Japanese multinational Mitsubishi Electric Corporation is stepping up its focus on India as a growth market for power semiconductors, betting on rising domestic demand driven by electrification across transport, energy and industry.

The company plans to increase investments in long-term ecosystem development, supplying silicon and silicon carbide-based power devices, along with high-frequency and optical devices that typically cater to specialised applications. It already sells gallium nitride-based power amplifier modules for 5G base stations in low-power use cases.

“These are still niche segments, but they are steadily expanding as electrification deepens,” Hitesh Bhardwaj, business head for semiconductors and devices at Mitsubishi Electric India, told Fe.

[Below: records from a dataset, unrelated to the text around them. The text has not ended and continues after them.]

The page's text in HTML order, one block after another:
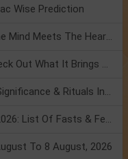
Wise Prediction
Mercury Transit In Cancer: When The Mind Meets The Heart!
Mercury Transit In Cancer 2026: Check Out What It Brings For You
Shravan Somvar Vrat 2026: Dates, Significance & Rituals In August
Weekly Horoscope 3 To 9 August, 2026: List Of Fasts & Festivals
To 8 August, 2026
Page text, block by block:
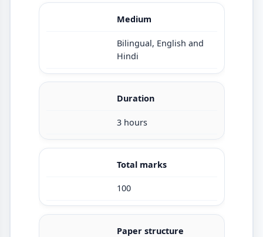
Medium
Bilingual, English and
Hindi
Duration
3 hours
Total marks
100
Paper structure
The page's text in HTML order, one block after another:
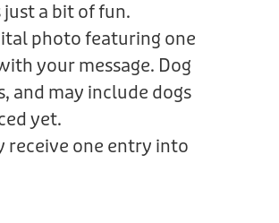
a bit of fun.
photo featuring one
your message. Dog
and may include dogs
yet.
one entry into
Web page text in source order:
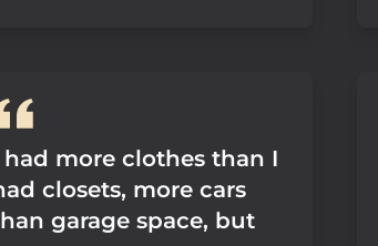
had more clothes than I
closets, more cars
garage space, but
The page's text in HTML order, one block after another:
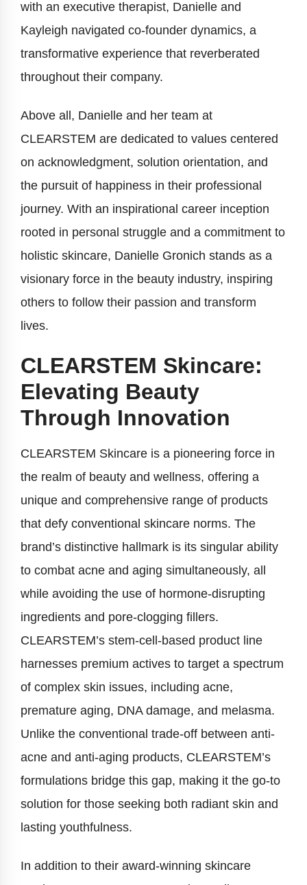
with an executive therapist, Danielle and
Kayleigh navigated co-founder dynamics, a
transformative experience that reverberated
throughout their company.
Above all, Danielle and her team at
CLEARSTEM are dedicated to values centered
on acknowledgment, solution orientation, and
the pursuit of happiness in their professional
journey. With an inspirational career inception
rooted in personal struggle and a commitment to
holistic skincare, Danielle Gronich stands as a
visionary force in the beauty industry, inspiring
others to follow their passion and transform
lives.
CLEARSTEM Skincare:
Elevating Beauty
Through Innovation
CLEARSTEM Skincare is a pioneering force in
the realm of beauty and wellness, offering a
unique and comprehensive range of products
that defy conventional skincare norms. The
brand’s distinctive hallmark is its singular ability
to combat acne and aging simultaneously, all
while avoiding the use of hormone-disrupting
ingredients and pore-clogging fillers.
CLEARSTEM’s stem-cell-based product line
harnesses premium actives to target a spectrum
of complex skin issues, including acne,
premature aging, DNA damage, and melasma.
Unlike the conventional trade-off between anti-
acne and anti-aging products, CLEARSTEM’s
formulations bridge this gap, making it the go-to
solution for those seeking both radiant skin and
lasting youthfulness.
In addition to their award-winning skincare
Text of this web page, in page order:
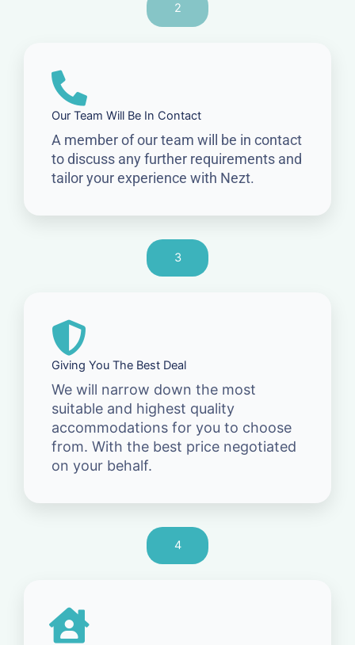
2
Our Team Will Be In Contact
A member of our team will be in contact
to discuss any further requirements and
tailor your experience with Nezt.
3
Giving You The Best Deal
We will narrow down the most
suitable and highest quality
accommodations for you to choose
from. With the best price negotiated
on your behalf.
4
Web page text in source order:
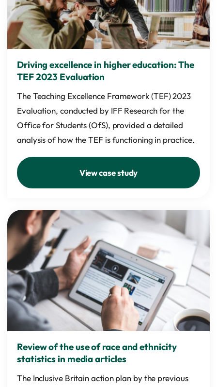
Driving excellence in higher education: The
TEF 2023 Evaluation
The Teaching Excellence Framework (TEF) 2023
Evaluation, conducted by IFF Research for the
Office for Students (OfS), provided a detailed
analysis of how the TEF is functioning in practice.
View case study
Review of the use of race and ethnicity
statistics in media articles
The Inclusive Britain action plan by the previous
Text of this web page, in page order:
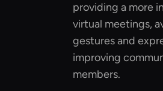
providing a more
virtual meetings,
gestures and
improving
members.
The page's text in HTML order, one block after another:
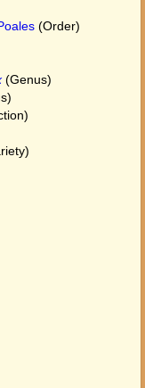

Transition to Wide Bandgap

At present, the devices sold in India are manufactured at Mitsubishi Electric’s facilities in Japan and, in limited cases, China, and imported into the country. The Indian arm focuses on market development, customer integration and ecosystem building, rather than local manufacturing.

“Power electronics is still evolving in India and the market is not as mature as China or Europe,” Bhardwaj said, adding that local manufacturing could be considered once volumes and ecosystem readiness improve.

Mitsubishi’s Strategic Roadmap

Power semiconductors currently account for a small share of the overall semiconductor market. Bhardwaj said that while the global semiconductor industry could approach $1 trillion by 2030, power devices would make up about 2–3% of that total.

Mitsubishi Electric is not availing semiconductor-specific government incentives in India, though it is seeking state-level incentives for its factory automation plant in Pune and an upcoming manufacturing facility in Chennai under the PLI scheme. The Chennai plant will primarily produce air conditioners and compressors.

The company has operated in India’s power electronics market for over two decades, supplying devices for railways, renewable energy, industrial automation and consumer electronics. Its high-voltage IGBT and silicon carbide modules are used in traction inverters for Indian Railways’ electric locomotives.

“The future is clearly moving towards SiC and GaN,” Bhardwaj said. “They allow higher switching frequencies, better current handling and system-level miniaturisation.”